A tiny handful of abnormal offspring (noted above) refute a complete harmlessness in the parental paracentric inversion—whether due to classic recombination with a dicentric chromosome, the generation by U-loop “reunion” of an inverted duplication (inv dup) chromosome, deletion from an unequal crossover at the base of the loop, or the rupture of a dicentric recombinant that produces a viable monocentric product. Whether this would warrant prenatal diagnosis when a parent is a carrier is a matter for debate. Even where the new chromosome from a classic recombinant or U-loop reunion might on theoretical grounds be viable, the risk for one to be generated, while its exact magnitude is unknown, is surely extremely small. Submicroscopic molecular damage is possible but almost unknown (Greger et al., 1997), although Madan (1995) does note that subtle duplications or deletions resulting from rearrangement within or at the extremities of the inversion segment might not be readily recognizable, and a pregnancy diagnosed with apparently the same parental inversion may need to be carry a slight (we think very slight) reservation.

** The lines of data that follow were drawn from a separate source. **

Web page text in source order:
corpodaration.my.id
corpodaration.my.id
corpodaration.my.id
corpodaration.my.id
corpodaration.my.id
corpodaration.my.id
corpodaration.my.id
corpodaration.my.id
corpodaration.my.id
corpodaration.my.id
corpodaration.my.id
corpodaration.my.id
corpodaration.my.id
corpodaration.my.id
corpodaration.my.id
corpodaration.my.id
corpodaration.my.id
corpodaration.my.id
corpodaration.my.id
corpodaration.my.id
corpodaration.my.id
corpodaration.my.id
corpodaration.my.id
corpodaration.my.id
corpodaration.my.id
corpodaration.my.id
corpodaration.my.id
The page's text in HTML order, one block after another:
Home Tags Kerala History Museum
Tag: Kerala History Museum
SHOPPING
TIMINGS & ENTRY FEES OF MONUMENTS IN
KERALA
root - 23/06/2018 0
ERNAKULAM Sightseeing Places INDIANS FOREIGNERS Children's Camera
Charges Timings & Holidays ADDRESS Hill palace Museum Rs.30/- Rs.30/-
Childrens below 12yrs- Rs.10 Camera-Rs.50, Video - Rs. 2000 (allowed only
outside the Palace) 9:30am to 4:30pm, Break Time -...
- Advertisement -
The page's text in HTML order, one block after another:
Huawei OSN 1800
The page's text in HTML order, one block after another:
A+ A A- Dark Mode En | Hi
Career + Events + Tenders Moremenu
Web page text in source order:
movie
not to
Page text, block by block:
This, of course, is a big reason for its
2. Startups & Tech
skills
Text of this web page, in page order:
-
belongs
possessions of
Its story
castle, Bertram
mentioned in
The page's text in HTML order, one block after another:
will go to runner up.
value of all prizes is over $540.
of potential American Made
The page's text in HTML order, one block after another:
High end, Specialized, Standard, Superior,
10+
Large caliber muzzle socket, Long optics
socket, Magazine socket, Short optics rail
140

We suggest that an offer of prenatal diagnosis be discretionary in the case of a fortuitously discovered inversion in the family; and would regard it as not inappropriate if the offer were declined. A firmer stance may be appropriate if there has been a previous history of an apparently associated reproductive abnormality. Inversions on record with a demonstrated recombinant would oblige the offer of prenatal diagnosis. These include those noted above: inv(9)(p13p24), inv(9)(q22.1q34.3), inv(14)(q24.2q32.3), inv(17)(p11.2p13), inv(18) (q12.1q23), and inv(18)(q21.1q22.3). In the particular case of inversions having breakpoints in distal 11p, proximal 15q, and at 17p13, a case could be made for prenatal diagnosis with attention to the possibilities of Beckwith-Wiedemann syndrome, Prader-Willi or Angel-man syndrome, and Smith-Magenis syndrome, respectively.

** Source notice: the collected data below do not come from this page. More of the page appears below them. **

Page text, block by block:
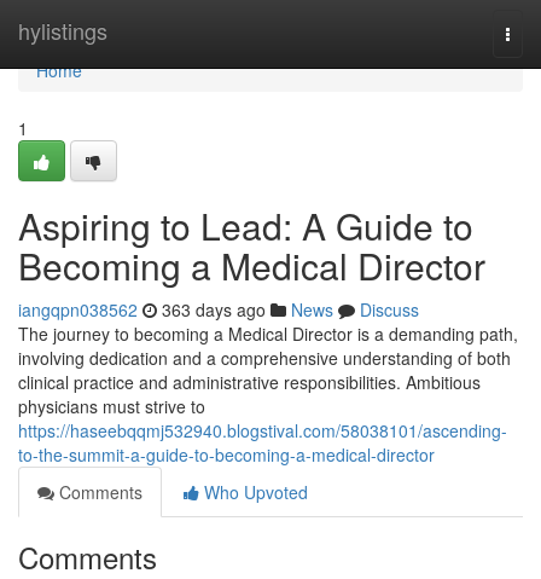
hylistings
Home
Home
1
Aspiring to Lead: A Guide to
Becoming a Medical Director
iangqpn038562 363 days ago News
Discuss
The journey to becoming a Medical Director is a demanding path,
involving dedication and a comprehensive understanding of both
clinical practice and administrative responsibilities. Ambitious
physicians must strive to
https://haseebqqmj532940.blogstival.com/58038101/ascending-
to-the-summit-a-guide-to-becoming-a-medical-director
Comments
Who Upvoted
Comments
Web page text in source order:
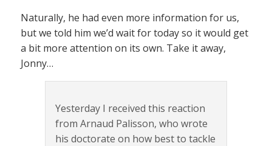
Naturally, he had even more information for us,
but we told him we’d wait for today so it would get
a bit more attention on its own. Take it away,
Jonny…
Yesterday I received this reaction
from Arnaud Palisson, who wrote
his doctorate on how best to tackle
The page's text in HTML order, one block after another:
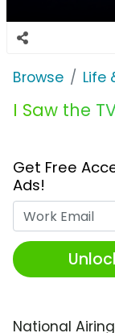
Browse Life
I Saw the
Get Free
Ads!
National
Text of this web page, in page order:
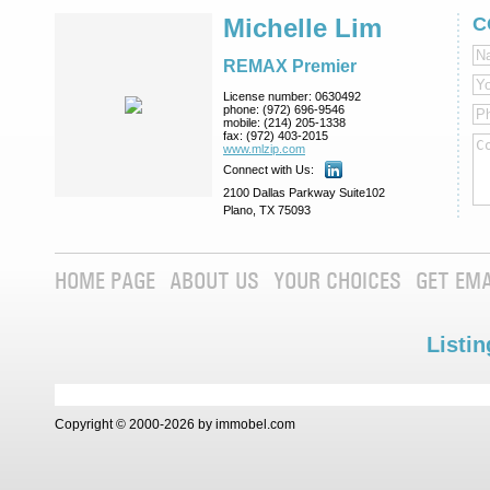
Michelle Lim
REMAX Premier
License number: 0630492
phone: (972) 696-9546
mobile: (214) 205-1338
fax: (972) 403-2015
www.mlzip.com
Connect with Us:
2100 Dallas Parkway Suite102
Plano, TX 75093
HOME PAGE ABOUT US YOUR CHOICES GET
Copyright © 2000-2026 by immobel.com
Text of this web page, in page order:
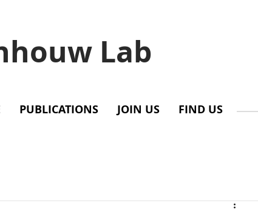
Lab
PUBLICATIONS JOIN US FIND US
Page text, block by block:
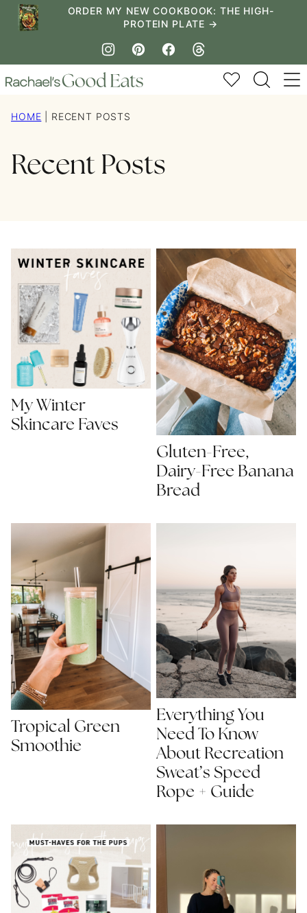
Skip
ORDER MY NEW COOKBOOK: THE HIGH-
PROTEIN PLATE →
My Favorites
HOME RECENT POSTS
Recent Posts
My Winter
Skincare Faves
Gluten-Free,
Dairy-Free Banana
Bread
Tropical Green
Smoothie
Everything You
Need To Know
About Recreation
Sweat’s Speed
Rope + Guide

As mentioned above, a diagnosis of a para-centric inversion might be incorrect, and the rearrangement is actually a paracentric insertion, which carries a high genetic risk (p. 172). Since the distinction in the routine laboratory can be difficult, a practical view might be to risk overinterpreting subtle paracentric inversions as potential insertions in those cases where the cytogeneticist is not absolutely certain. The true picture may emerge by determining the order of a number of FISH probes across the relevant region.
Notes
1. Duplication for a considerably longer segment, 4q31.3 → qter, comprising 1.15% of HAL, is viable, as the children in the frontispiece photograph illustrate.
2. Escudero et al. (2001) see a place for preimplantation diagnosis, and Anton et al. (2002) report a successful PGD outcome from a man with inv(6)(p23q25).